In more ways than one we are off the clock. We have been out of time long before Salvatore Dali melted that watch in his 1931 painting. Climatologists have been warning our deaf ears of impending doom for decades. Time and tide are tired of waiting.
Clocks don’t tick anymore. Many have lost their limbs. A generation has been raised without knowing what counterclockwise means. Wrists are going unadorned in favor of genius-phones. There is nothing to wind in the digital age. Remember how we learned how to tell time? I don’t either but I think I regarded it as a milestone.
The notion of clocks came as an imposition on the natural rhythm of human existence. Eating, sleeping, and working all yielded to the tyranny of the clock as if to an alarm. Being punctual became a virtue. Pre-literate societies had no such need to punctuate their lives.

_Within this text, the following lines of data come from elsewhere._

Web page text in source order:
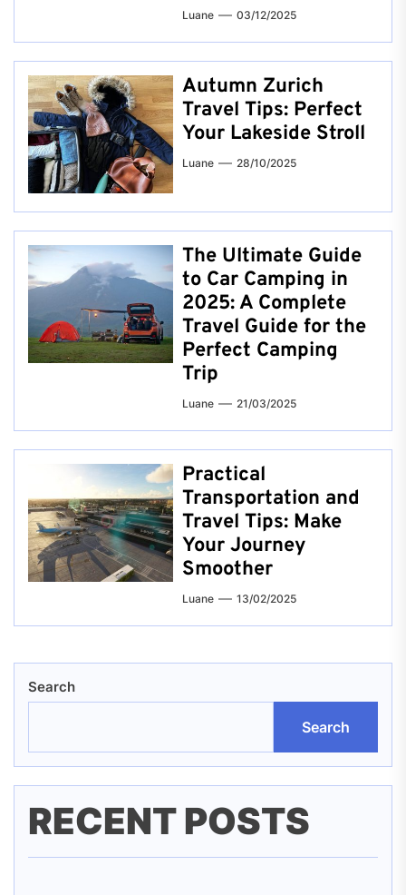
Luane 03/12/2025
Autumn Zurich
Travel Tips: Perfect
Your Lakeside Stroll
Luane 28/10/2025
The Ultimate Guide
to Car Camping in
2025: A Complete
Travel Guide for the
Perfect Camping
Trip
Luane 21/03/2025
Practical
Transportation and
Travel Tips: Make
Your Journey
Smoother
Luane 13/02/2025
Search
Search
RECENT POSTS
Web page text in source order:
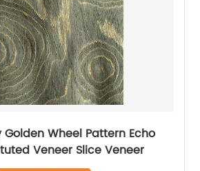
Wheel Pattern Echo
Veneer Slice Veneer
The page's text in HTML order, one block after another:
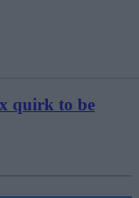
quirk to be
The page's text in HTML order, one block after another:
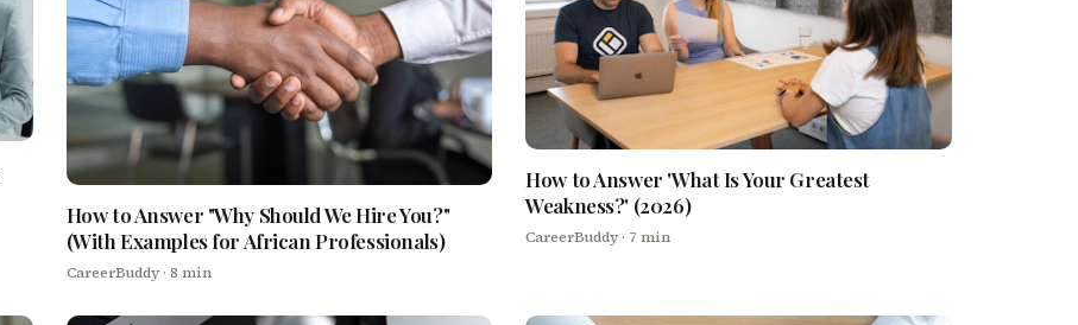
How to Answer "Why Should We Hire You?"
(With Examples for African Professionals)
CareerBuddy· 8 min
How to Answer 'What Is Your Greatest
Weakness?' (2026)
CareerBuddy · 7 min
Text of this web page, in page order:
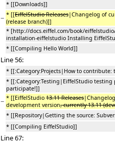
* [[Downloads]]
− * [[EiffelStudio Releases|Changelog of
(release branch)]]
* [http://docs.eiffel.com/book/
installation-eiffelstudio Installing
* [[Compiling Hello World]]
Line 56:
* [[:Category:Projects|How to contribute:
* [[:Category:Testing|EiffelStudio testing
participate!]]
− * [[EiffelStudio 13.11 Releases
development version, currently 13.11
* [[Repository|Getting the source:
* [[Compiling EiffelStudio]]
Line 67:
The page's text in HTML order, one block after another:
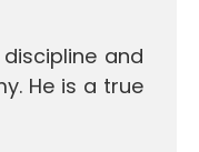
and
He is a true
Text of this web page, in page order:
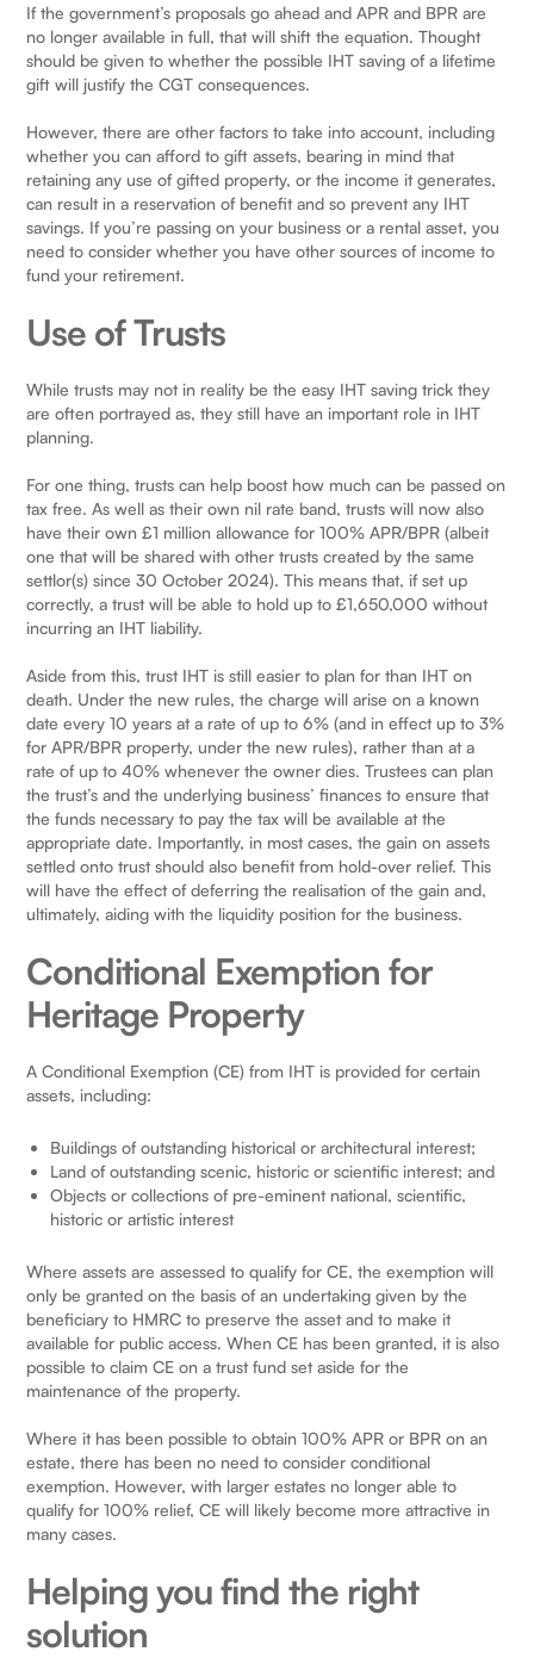
If the government’s proposals go ahead and APR and BPR are
no longer available in full, that will shift the equation. Thought
should be given to whether the possible IHT saving of a lifetime
gift will justify the CGT consequences.
However, there are other factors to take into account, including
whether you can afford to gift assets, bearing in mind that
retaining any use of gifted property, or the income it generates,
can result in a reservation of benefit and so prevent any IHT
savings. If you’re passing on your business or a rental asset, you
need to consider whether you have other sources of income to
fund your retirement.
Use of Trusts
While trusts may not in reality be the easy IHT saving trick they
are often portrayed as, they still have an important role in IHT
planning.
For one thing, trusts can help boost how much can be passed on
tax free. As well as their own nil rate band, trusts will now also
have their own £1 million allowance for 100% APR/BPR (albeit
one that will be shared with other trusts created by the same
settlor(s) since 30 October 2024). This means that, if set up
correctly, a trust will be able to hold up to £1,650,000 without
incurring an IHT liability.
Aside from this, trust IHT is still easier to plan for than IHT on
death. Under the new rules, the charge will arise on a known
date every 10 years at a rate of up to 6% (and in effect up to 3%
for APR/BPR property, under the new rules), rather than at a
rate of up to 40% whenever the owner dies. Trustees can plan
the trust’s and the underlying business’ finances to ensure that
the funds necessary to pay the tax will be available at the
appropriate date. Importantly, in most cases, the gain on assets
settled onto trust should also benefit from hold-over relief. This
will have the effect of deferring the realisation of the gain and,
ultimately, aiding with the liquidity position for the business.
Conditional Exemption for
Heritage Property
A Conditional Exemption (CE) from IHT is provided for certain
assets, including:
Buildings of outstanding historical or architectural interest;
Land of outstanding scenic, historic or scientific interest; and
Objects or collections of pre-eminent national, scientific,
historic or artistic interest
Where assets are assessed to qualify for CE, the exemption will
only be granted on the basis of an undertaking given by the
beneficiary to HMRC to preserve the asset and to make it
available for public access. When CE has been granted, it is also
possible to claim CE on a trust fund set aside for the
maintenance of the property.
Where it has been possible to obtain 100% APR or BPR on an
estate, there has been no need to consider conditional
exemption. However, with larger estates no longer able to
qualify for 100% relief, CE will likely become more attractive in
many cases.
Helping you find the right
solution
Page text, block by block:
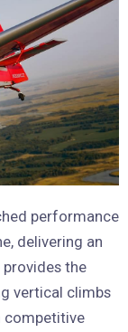
performance
delivering an
provides the
vertical climbs
competitive
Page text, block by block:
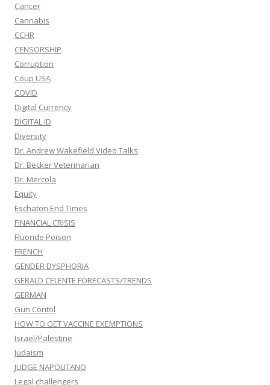
Cancer
Cannabis
CCHR
CENSORSHIP
Corruption
Coup USA
COVID
Digital Currency
DIGITAL ID
Diversity
Dr. Andrew Wakefield Video Talks
Dr. Becker Veterinarian
Dr. Mercola
Equity
Eschaton End Times
FINANCIAL CRISIS
Fluoride Poison
FRENCH
GENDER DYSPHORIA
GERALD CELENTE FORECASTS/TRENDS
GERMAN
Gun Contol
HOW TO GET VACCINE EXEMPTIONS
Israel/Palestine
Judaism
JUDGE NAPOLITANO
Legal challengers
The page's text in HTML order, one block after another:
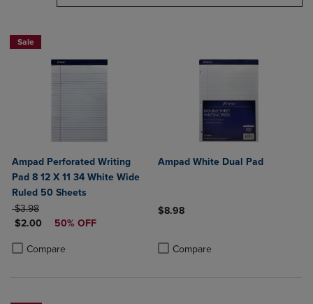
Sale
Ampad Perforated Writing
Pad 8 12 X 11 34 White Wide
Ruled 50 Sheets
ORIGINAL PRICE
$3.98
DISCOUNTED PRICE
$2.00 50% OFF
Compare
Product added, Select 2 to 4 Products to Compare, Items added for
Product removed, Select 2 to 4 Products to Compare, Items added
Ampad White Dual Pad
$8.98
Compare
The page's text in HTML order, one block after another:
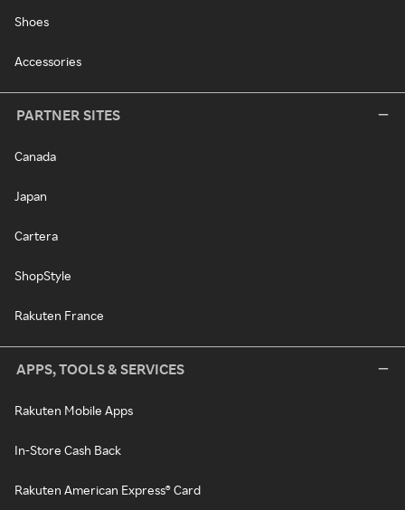
Shoes
Accessories
PARTNER SITES
Canada
Japan
Cartera
ShopStyle
Rakuten France
APPS, TOOLS & SERVICES
Rakuten Mobile Apps
In-Store Cash Back
Rakuten American Express® Card
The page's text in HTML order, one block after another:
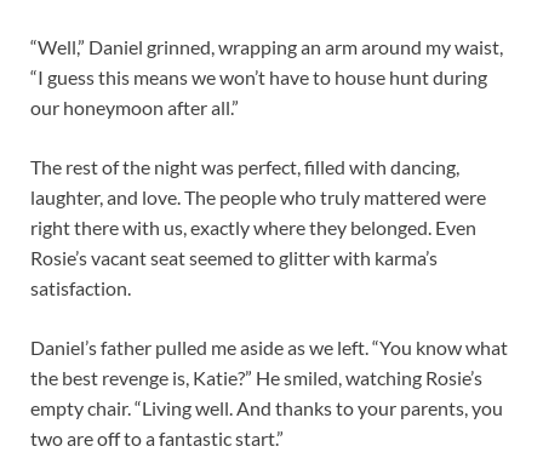
“Well,” Daniel grinned, wrapping an arm around my waist,
“I guess this means we won’t have to house hunt during
our honeymoon after all.”
The rest of the night was perfect, filled with dancing,
laughter, and love. The people who truly mattered were
right there with us, exactly where they belonged. Even
Rosie’s vacant seat seemed to glitter with karma’s
satisfaction.
Daniel’s father pulled me aside as we left. “You know what
the best revenge is, Katie?” He smiled, watching Rosie’s
empty chair. “Living well. And thanks to your parents, you
two are off to a fantastic start.”
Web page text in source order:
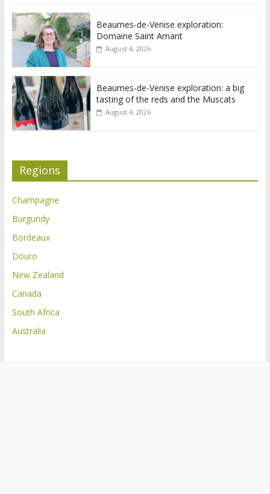
Beaumes-de-Venise exploration:
Domaine Saint Amant
August 4, 2026
Beaumes-de-Venise exploration: a big
tasting of the reds and the Muscats
August 4, 2026
Regions
Champagne
Burgundy
Bordeaux
Douro
New Zealand
Canada
South Africa
Australia
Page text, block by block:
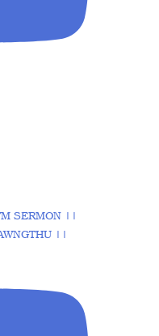
SERMON ||
||
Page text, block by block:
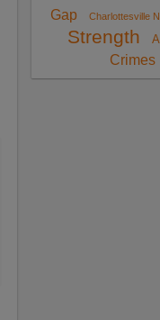
Gap
Charlottesville
Strength
Crimes
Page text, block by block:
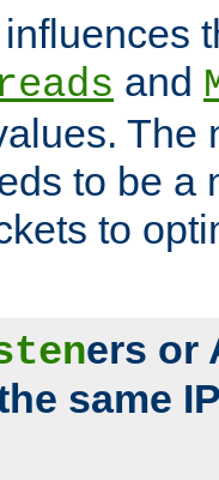
and
The
to be a
to
ers or
same
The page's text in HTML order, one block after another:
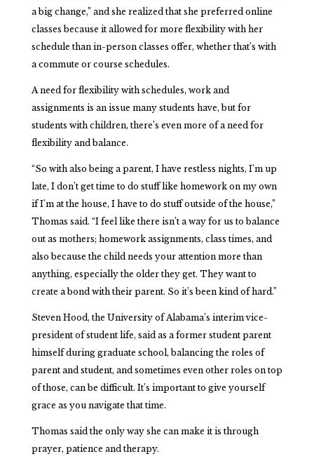
a big change,” and she realized that she preferred online
classes because it allowed for more flexibility with her
schedule than in-person classes offer, whether that’s with
a commute or course schedules.
A need for flexibility with schedules, work and
assignments is an issue many students have, but for
students with children, there’s even more of a need for
flexibility and balance.
“So with also being a parent, I have restless nights, I’m up
late, I don’t get time to do stuff like homework on my own
if I’m at the house, I have to do stuff outside of the house,”
Thomas said. “I feel like there isn’t a way for us to balance
out as mothers; homework assignments, class times, and
also because the child needs your attention more than
anything, especially the older they get. They want to
create a bond with their parent. So it’s been kind of hard.”
Steven Hood, the University of Alabama’s interim vice-
president of student life, said as a former student parent
himself during graduate school, balancing the roles of
parent and student, and sometimes even other roles on top
of those, can be difficult. It’s important to give yourself
grace as you navigate that time.
Thomas said the only way she can make it is through
prayer, patience and therapy.
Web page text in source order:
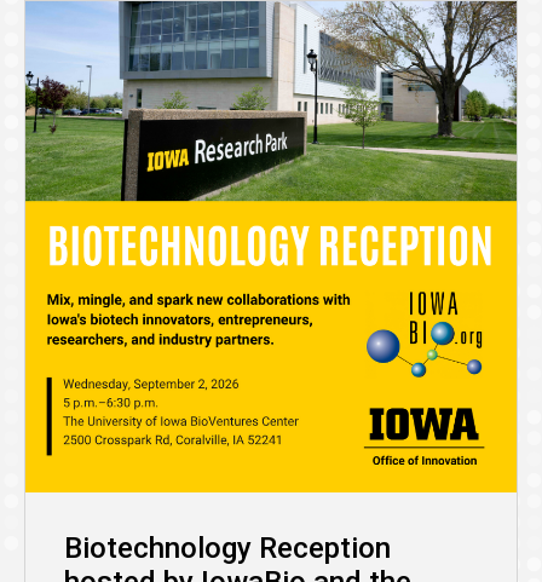
Biotechnology Reception
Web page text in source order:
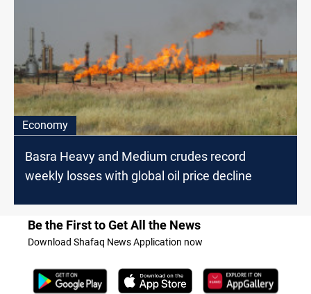
Economy
Basra Heavy and Medium crudes record
weekly losses with global oil price decline
Be the First to Get All the News
Download Shafaq News Application now
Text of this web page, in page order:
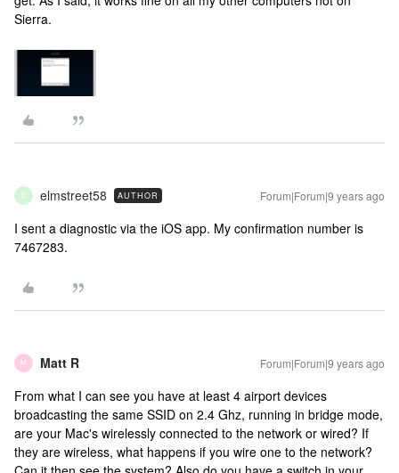
Sierra.
E elmstreet58 AUTHOR Forum|Forum|9 years ago
I sent a diagnostic via the iOS app. My confirmation number is
7467283.
M Matt R Forum|Forum|9 years ago
From what I can see you have at least 4 airport devices
broadcasting the same SSID on 2.4 Ghz, running in bridge mode,
are your Mac's wirelessly connected to the network or wired? If
they are wireless, what happens if you wire one to the network?
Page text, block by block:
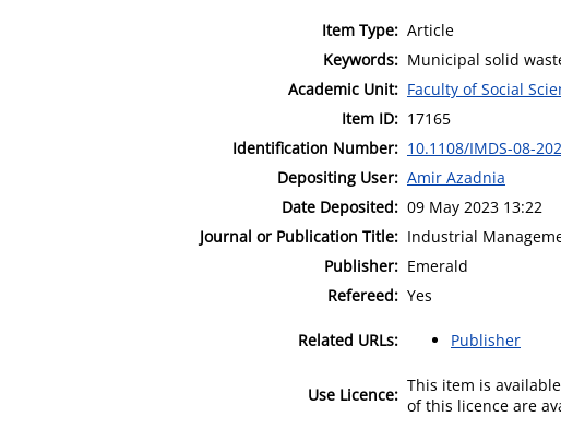
Item Type: Article
Keywords: Municipal solid
Academic Unit: Faculty of Social
Item ID: 17165
Identification Number: 10.1108/IMDS-08-
Depositing User: Amir Azadnia
Date Deposited: 09 May 2023 13:22
Journal or Publication Title: Industrial
Publisher: Emerald
Refereed: Yes
Related URLs: Publisher
Use Licence: This item is
of this licence are
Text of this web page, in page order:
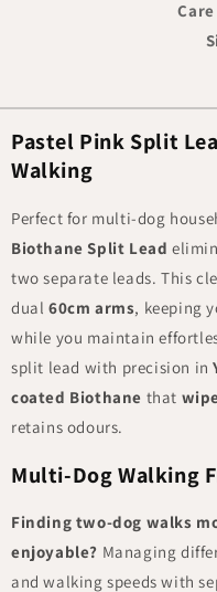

When Big Ben strikes on the hour, all fourteen tons of it, you’d better check your timepiece and hurry up or else. The great London clock came at the height of the British Empire upon which the sun never set. It was the symbol of uniformity and authoritarian rule. In a culture of domination, everyone knows their place and when tea is served, one lump or two.
Harold Lloyd hung for his life on the big hand in one of the most enduring images of the silent film era as if to mock time itself. Orson Welles had his licks in a moment of levity during the zither filled Third Man movie when he ridiculed the Swiss for their neutrality and cuckoo clock as their sole contribution to Western Civilization. In fact, everything in that memorable speech was about as accurate as a broken clock.
Mrs. Dalloway, in Virginia Woolf’s classic novel, measured her life by the gongs of Big Ben. But her noon was altogether different from the other character’s twelve o’clock. Woolf's use of time was a way of giving relativity its due and give voice to the inner lives of her characters. In her masterpiece, time is subjective; for some an occasion for buying flowers or accepting a lunch invitation; for another a time for dying.
The clock gives us the illusion of quantifying our lives just as commodification monetizes it. It provides us with the idea of our existence being a chronology. World War I shattered this sequential narrative. The myth of progress was laid to rest along with millions of dead bodies to fertilize the fields of Europe.
I wonder how many were killed just waiting for the 11th hour of the 11th day of the 11th month. A generation was lost, and survivors were also lost in the stupidity of it all, a life left in fragments and the dread of a world without God to write the fable.
In fact, life comes at us with simultaneity. Ideas, images, information and impulses in fragments we've learned to make into a coherent whole. Time hangs heavy one moment and the next we run out of time. Perhaps time is not of the essence, at least, according to the clock or watch.